To replenish the levels of dopamine, then our food should be rich especially in protein. Proteins are one of the cornerstones of dopamine production. If we want to keep our dopamine level high and stable throughout the day, it is necessary to incorporate the protein into the three main meals. Eat enough meat, poultry, dairy products, and wheat germ. Suitable spice is black pepper, cayenne pepper, cumin, chili peppers, fennel, flaxseed, garlic, ginger, rosemary, turmeric and basil. Coffee and tea increases endurance of its level and in a positive way it also affect the production of dopamine. To complement of dopamine in the body, prepare tea from two green tea bags into a larger pot and put in it a hint of cayenne pepper.

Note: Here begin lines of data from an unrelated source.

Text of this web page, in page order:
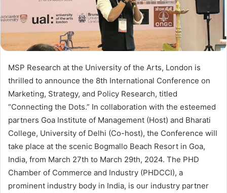
MSP Research at the University of the Arts, London is
thrilled to announce the 8th International Conference on
Marketing, Strategy, and Policy Research, titled
“Connecting the Dots.” In collaboration with the esteemed
partners Goa Institute of Management (Host) and Bharati
College, University of Delhi (Co-host), the Conference will
take place at the scenic Bogmallo Beach Resort in Goa,
India, from March 27th to March 29th, 2024. The PHD
Chamber of Commerce and Industry (PHDCCI), a
prominent industry body in India, is our industry partner
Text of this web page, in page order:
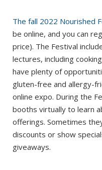
The fall 2022 Nourished
be online, and you can
price). The Festival
lectures, including
have plenty of
gluten-free and allergy-
online expo. During the
booths virtually to learn
offerings. Sometimes
discounts or show
giveaways.
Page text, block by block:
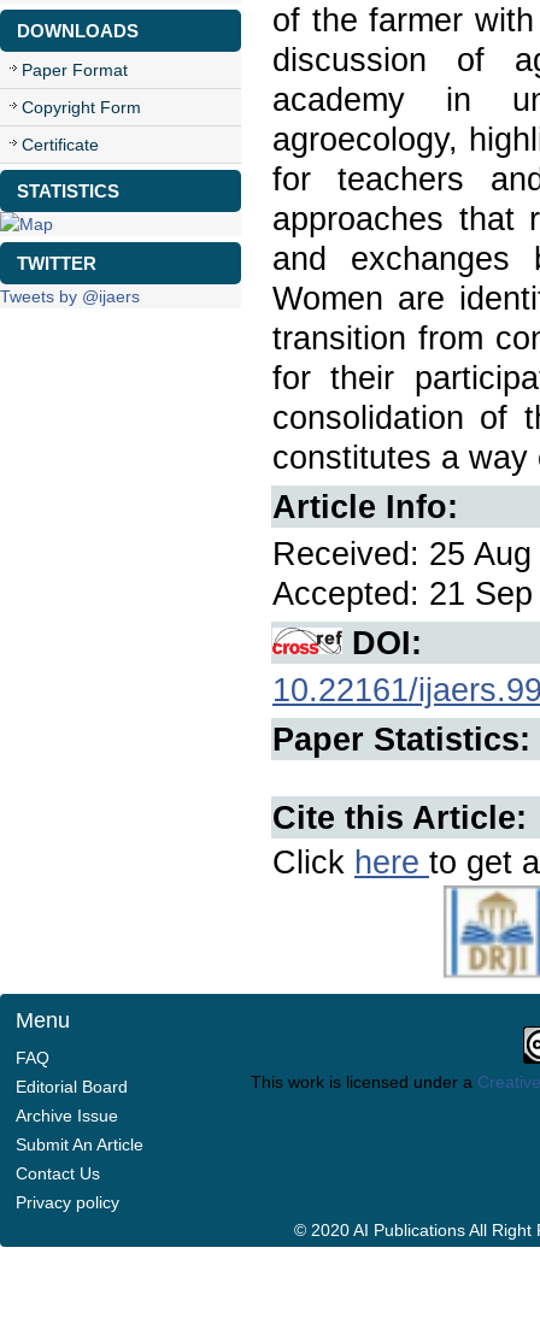
DOWNLOADS
Paper Format
Copyright Form
Certificate
STATISTICS
TWITTER
Tweets by @ijaers
of the farmer
discussion of
academy in
agroecology,
for teachers
approaches that
and exchanges
Women are
transition from
for their
consolidation of
constitutes a
Article Info:
Received: 25
Accepted: 21
DOI:
10.22161/
Paper Statistics:
Cite this Article:
Click here to get
Menu
FAQ
Editorial Board
Archive Issue
Submit An Article
Contact Us
Privacy policy
This work is licensed under a
© 2020 AI Publications All
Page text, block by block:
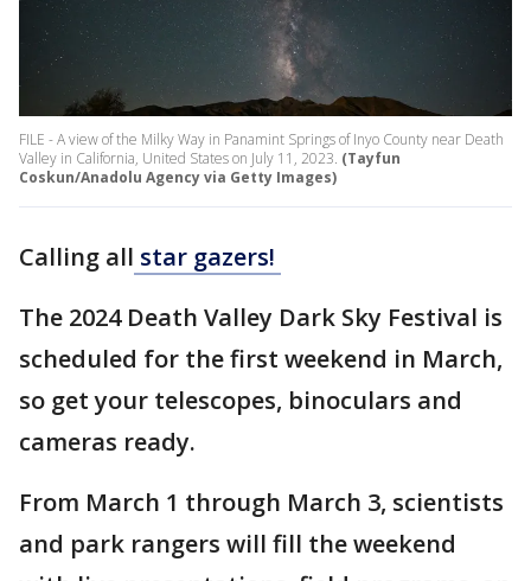
FILE - A view of the Milky Way in Panamint Springs of Inyo County near Death
Valley in California, United States on July 11, 2023. (Tayfun
Coskun/Anadolu Agency via Getty Images)
Calling all star gazers!
The 2024 Death Valley Dark Sky Festival is
scheduled for the first weekend in March,
so get your telescopes, binoculars and
cameras ready.
From March 1 through March 3, scientists
and park rangers will fill the weekend

Then sip tea throughout the day.

Melatonin

Although melatonin is not considered as a classic hormone of happiness, it contributes to our overall feelings of happiness to major extent. It is a kind of opposite of serotonin. While serotonin release during the day and especially on the due the light and sunshine, the melatonin is produced at night and in the dark. If the level of melatonin is low, then we experience our day in subjective way. For its production is important alternation of light and darkness and also changing the seasons. Melatonin is formed only after vigilance with adequate lighting.

What affects melatonin?

  • Melatonin has Chrono-biological effects
  • Melatonin has antioxidant effects
  • Melatonin helps to "slow down" aging
  • Melatonin influences the amount of subcutaneous fat (if stay up at night and go to bed after midnight, you probably have a tendency to gain weight)
  • Melatonin regenerates cells throughout the body, including nerve cells and memory cells
  • Melatonin slows down aging and prolongs life, while in advanced years keeps the mind fresh
  • Melatonin reduces cholesterol and affects on the blood vessels and regulates blood pressure and protects the heart against heart attack
  • Melatonin significantly increases fertility and sex drive and sexual performance
  • Melatonin harmonizes the body, reduces stress and effectively stimulates the immune system

How to supplement melatonin

The most natural way to supplement melatonin is regular and quality sleep. Pay attention especially also that you do not sleep in the room, where is television on and no other light "pollution". The room should have during sleep a comfortable temperature, should be dark and aired out. It is important to keep and bear in mind, especially in cities where the light us from the streets can be very strong. In this case, you need to use curtains and for greater comfort have herbal bath before bedtime.

The rich sources of melatonin among conventional foods are mostly tomatoes and bananas, rice, ginger, sweet corn, and according to recent research, the highest content of melatonin is in oatmeal flakes.